··· Records shown

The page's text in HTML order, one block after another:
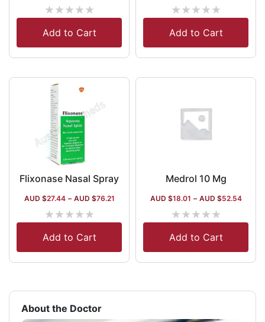
★★★★★
Add to Cart
★★★★★
Add to Cart
Flixonase Nasal Spray
AUD $27.44 – AUD $76.21
★★★★★
Add to Cart
Medrol 10 Mg
AUD $18.01 – AUD $52.54
★★★★★
Add to Cart
About the Doctor
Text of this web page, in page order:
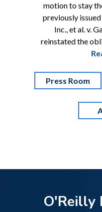
motion to stay
previously issued
Inc., et al. v.
reinstated the
Press Room
O'Reilly
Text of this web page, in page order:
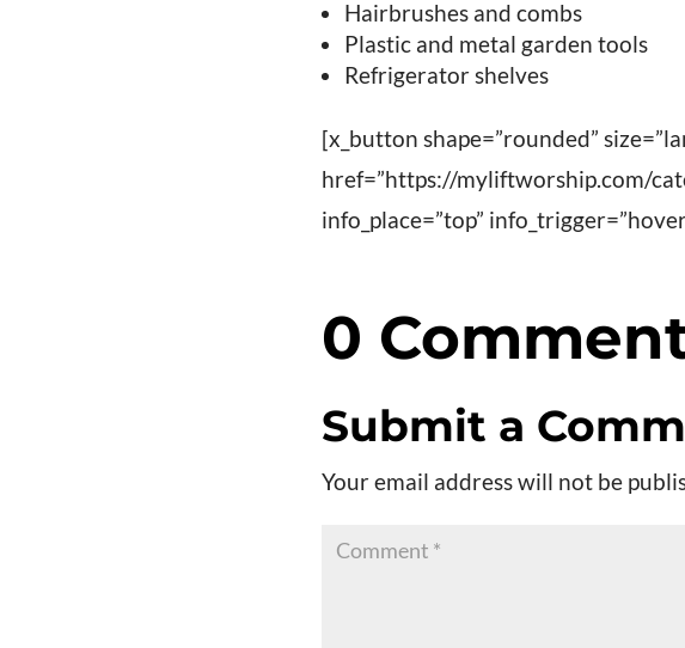
Hairbrushes and combs
Plastic and metal garden tools
Refrigerator shelves
[x_button shape=”rounded”
href=”https://myliftworship.com/
info_place=”top”
0
Submit a
Your email address will not be
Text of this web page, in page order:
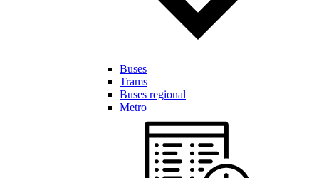
Buses
Trams
Buses regional
Metro
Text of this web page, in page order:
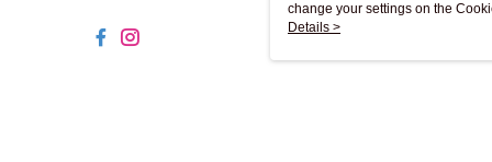
change your settings on the
use of cookies as described in
Details >

······

## The problem
Give the entries above again in full and exactly, but not the pictures.

## Exercise result
The page's text in HTML order, one block after another:
★★★★★
Add to Cart
★★★★★
Add to Cart
Flixonase Nasal Spray
AUD $27.44 – AUD $76.21
★★★★★
Add to Cart
Medrol 10 Mg
AUD $18.01 – AUD $52.54
★★★★★
Add to Cart
About the Doctor
Text of this web page, in page order:
motion to stay
previously issued
Inc., et al. v.
reinstated the
Press Room
O'Reilly
Text of this web page, in page order:
Hairbrushes and combs
Plastic and metal garden tools
Refrigerator shelves
[x_button shape=”rounded”
href=”https://myliftworship.com/
info_place=”top”
0
Submit a
Your email address will not be
Text of this web page, in page order:
Buses
Trams
Buses regional
Metro
Text of this web page, in page order:
change your settings on the
use of cookies as described in
Details >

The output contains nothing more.